Inchcape Shipping Services Holdings Limited and certain of its subsidiaries (collectively, Inchcape) have agreed to pay $20,000,000 to resolve allegations that they violated the False Claims Act by knowingly overbilling the U.S. Navy under contracts for ship husbanding services, the Department of Justice recently announced. Inchcape is a marine services contractor headquartered in the United Kingdom.
Inchcape provided goods and services to Navy ships at ports in several regions throughout the world, including southwest Asia, Africa, Panama, North America, South America and Mexico. Inchcape provided ships with food and other subsistence items, waste removal, telephone services, ship-to-shore transportation, force protection services and local transportation. The lawsuit alleged that from 2005 to 2014, Inchcape knowingly overbilled the Navy for these services by submitting invoices that overstated the quantity of goods and services provided, billing at rates in excess of applicable contract rates, and double-billing for some goods and services.
“Federal contractors may only charge the government for costs allowed by their federal contracts,” said Acting Assistant Attorney General Chad A. Readler, head of the Justice Department’s Civil Division. “The Department of Justice will take action against contractors that knowingly submit inflated claims to the armed forces—or any other agency of the United States—as those inflated claims wrongfully divert taxpayer dollars.”
“We trust contractors supporting our warfighters to act with the utmost integrity and expect them to comply with their obligations to bill the government as called for by their contracts,” said U.S. Attorney for the District of Columbia Jessie K. Liu. “This settlement reflects our Office’s strong commitment to holding accountable those who violate these fundamental principles, no matter where they may be located.”
“This settlement demonstrates that the Department of the Navy will continue to hold contractors accountable for the agreements they make to supply our fleet,” said Secretary of the Navy Richard V. Spencer. “The Department expects strict adherence to higher standards within the Department and expects the same from its contractors.”
“Fraud is an abuse of the system that siphons resources away from the American warfighter,” said Jeremy Gauthier, Special Agent in Charge of the Naval Criminal Investigative Service’s Washington D.C. field office. “NCIS will continue to work with our law enforcement partners to hold responsible those who would put personal gain above corporate integrity.”

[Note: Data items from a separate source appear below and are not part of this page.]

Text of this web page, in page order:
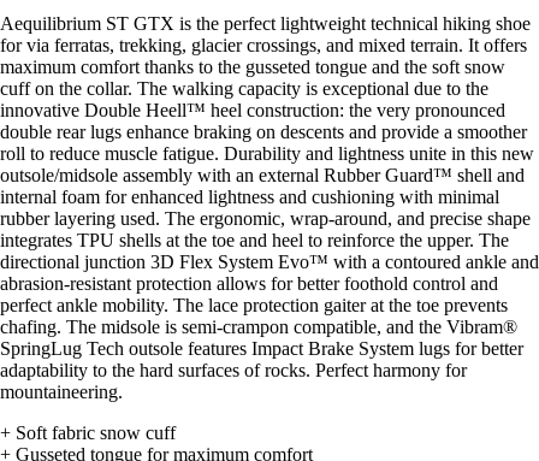
Aequilibrium ST GTX is the perfect lightweight technical hiking shoe
for via ferratas, trekking, glacier crossings, and mixed terrain. It offers
maximum comfort thanks to the gusseted tongue and the soft snow
cuff on the collar. The walking capacity is exceptional due to the
innovative Double Heell™ heel construction: the very pronounced
double rear lugs enhance braking on descents and provide a smoother
roll to reduce muscle fatigue. Durability and lightness unite in this new
outsole/midsole assembly with an external Rubber Guard™ shell and
internal foam for enhanced lightness and cushioning with minimal
rubber layering used. The ergonomic, wrap-around, and precise shape
integrates TPU shells at the toe and heel to reinforce the upper. The
directional junction 3D Flex System Evo™ with a contoured ankle and
abrasion-resistant protection allows for better foothold control and
perfect ankle mobility. The lace protection gaiter at the toe prevents
chafing. The midsole is semi-crampon compatible, and the Vibram®
SpringLug Tech outsole features Impact Brake System lugs for better
adaptability to the hard surfaces of rocks. Perfect harmony for
mountaineering.
+ Soft fabric snow cuff
+ Gusseted tongue for maximum comfort
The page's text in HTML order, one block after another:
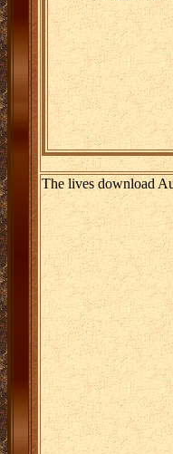
The lives download
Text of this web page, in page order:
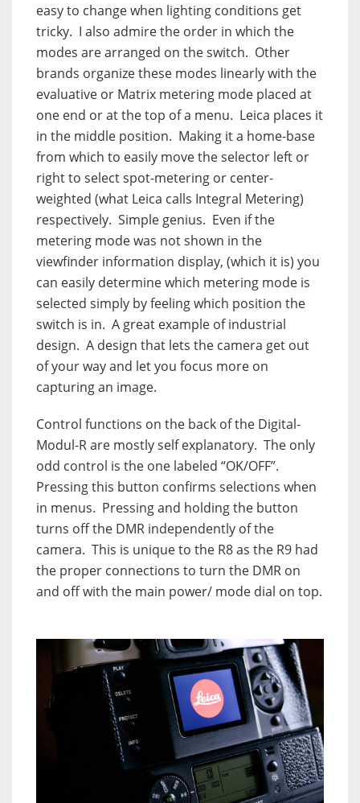
easy to change when lighting conditions get
tricky. I also admire the order in which the
modes are arranged on the switch. Other
brands organize these modes linearly with the
evaluative or Matrix metering mode placed at
one end or at the top of a menu. Leica places it
in the middle position. Making it a home-base
from which to easily move the selector left or
right to select spot-metering or center-
weighted (what Leica calls Integral Metering)
respectively. Simple genius. Even if the
metering mode was not shown in the
viewfinder information display, (which it is) you
can easily determine which metering mode is
selected simply by feeling which position the
switch is in. A great example of industrial
design. A design that lets the camera get out
of your way and let you focus more on
capturing an image.
Control functions on the back of the Digital-
Modul-R are mostly self explanatory. The only
odd control is the one labeled “OK/OFF”.
Pressing this button confirms selections when
in menus. Pressing and holding the button
turns off the DMR independently of the
camera. This is unique to the R8 as the R9 had
the proper connections to turn the DMR on
and off with the main power/ mode dial on top.
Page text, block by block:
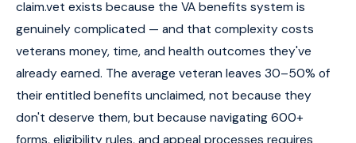
claim.vet exists because the VA benefits system is
genuinely complicated — and that complexity costs
veterans money, time, and health outcomes they've
already earned. The average veteran leaves 30–50% of
their entitled benefits unclaimed, not because they
don't deserve them, but because navigating 600+
forms, eligibility rules, and appeal processes requires
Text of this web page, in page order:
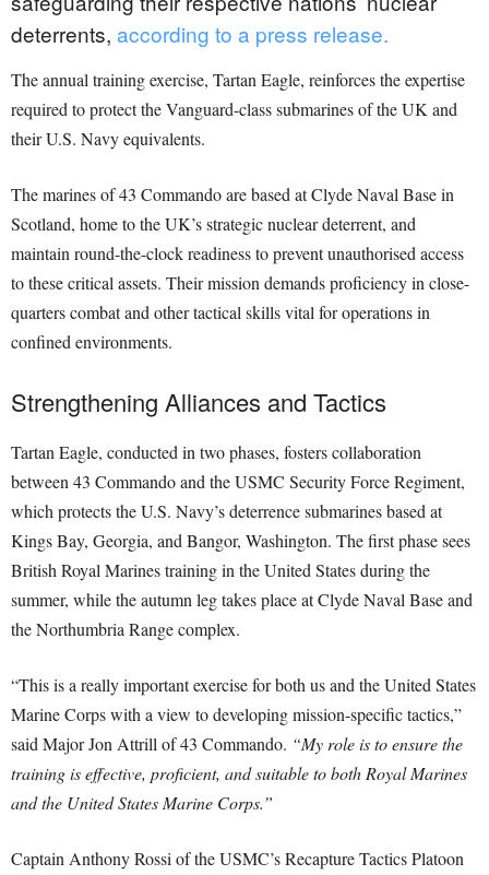
deterrents, according to a press release.
The annual training exercise, Tartan Eagle, reinforces the expertise
required to protect the Vanguard-class submarines of the UK and
their U.S. Navy equivalents.
The marines of 43 Commando are based at Clyde Naval Base in
Scotland, home to the UK’s strategic nuclear deterrent, and
maintain round-the-clock readiness to prevent unauthorised access
to these critical assets. Their mission demands proficiency in close-
quarters combat and other tactical skills vital for operations in
confined environments.
Strengthening Alliances and Tactics
Tartan Eagle, conducted in two phases, fosters collaboration
between 43 Commando and the USMC Security Force Regiment,
which protects the U.S. Navy’s deterrence submarines based at
Kings Bay, Georgia, and Bangor, Washington. The first phase sees
British Royal Marines training in the United States during the
summer, while the autumn leg takes place at Clyde Naval Base and
the Northumbria Range complex.
“This is a really important exercise for both us and the United States
Marine Corps with a view to developing mission-specific tactics,”
said Major Jon Attrill of 43 Commando. “My role is to ensure the
training is effective, proficient, and suitable to both Royal Marines
and the United States Marine Corps.”
Captain Anthony Rossi of the USMC’s Recapture Tactics Platoon
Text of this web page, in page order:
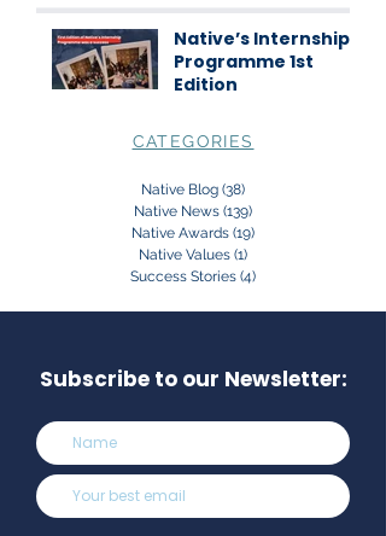
communication
Native’s Internship
Programme 1st
Edition
CATEGORIES
Native Blog (38)
Native News (139)
Native Awards (19)
Native Values (1)
Success Stories (4)
Subscribe to our Newsletter:
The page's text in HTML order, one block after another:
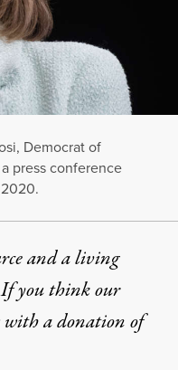
Democrat of
press conference
and a living
you think our
with a donationof
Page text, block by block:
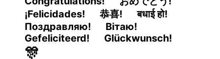
¡Felicidades!
恭喜!
बधाई हो!
Поздравляю!
Вітаю!
Gefeliciteerd!
Glückwunsch!
🎊
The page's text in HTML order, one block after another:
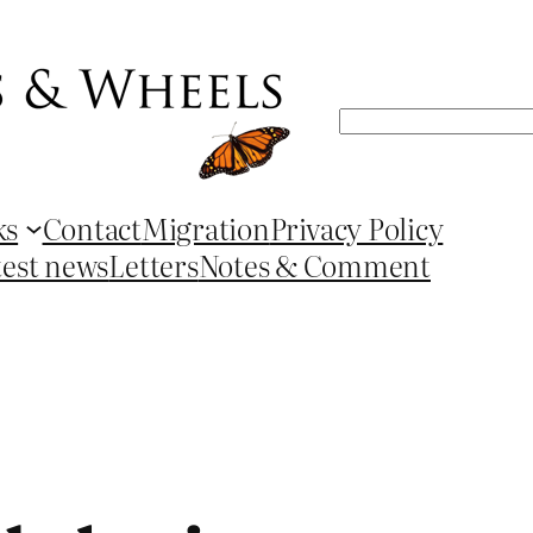
Search
ContactMigrationPrivacy Policy
newsLettersNotes & Comment
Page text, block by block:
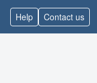
Help Contact us
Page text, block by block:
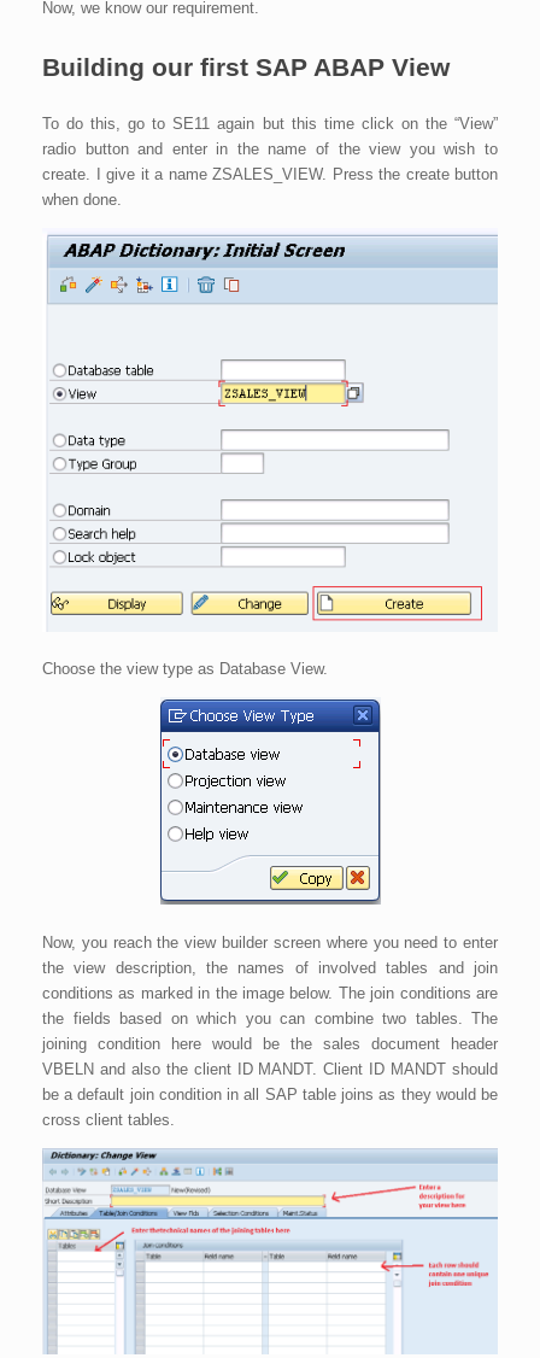
Now, we know our requirement.
Building our first SAP ABAP View
To do this, go to SE11 again but this time click on the “View”
radio button and enter in the name of the view you wish to
create. I give it a name ZSALES_VIEW. Press the create button
when done.
Choose the view type as Database View.
Now, you reach the view builder screen where you need to enter
the view description, the names of involved tables and join
conditions as marked in the image below. The join conditions are
the fields based on which you can combine two tables. The
joining condition here would be the sales document header
VBELN and also the client ID MANDT. Client ID MANDT should
be a default join condition in all SAP table joins as they would be
cross client tables.

The lawsuit was brought under the qui tam, or whistleblower, provisions of the False Claims Act by three former employees of Inchcape, Noah Rudolph, Andrea Ford and Lawrence Cosgriff. Under the act, a private citizen may bring suit on behalf of the United States for false claims and share in any recovery. The government may intervene in the case, as it did here. The False Claims Act allows the government to recover treble damages and penalties from those who violate it. As part of today’s resolution, the whistleblowers will receive approximately $4.4 million.
The case was handled jointly by the Civil Division’s Commercial Litigation Branch and the U.S. Attorney’s Office of the District of Columbia, with assistance from the Department of the Navy and the Naval Criminal Investigative Service.
The case is captioned United States ex rel. Rudolph v. Inchcape Shipping Services Holdings Limited, et al., No. 1:10-cv-01109 (D.D.C). The claims alleged in the case are allegations only, and there has been no determination of liability.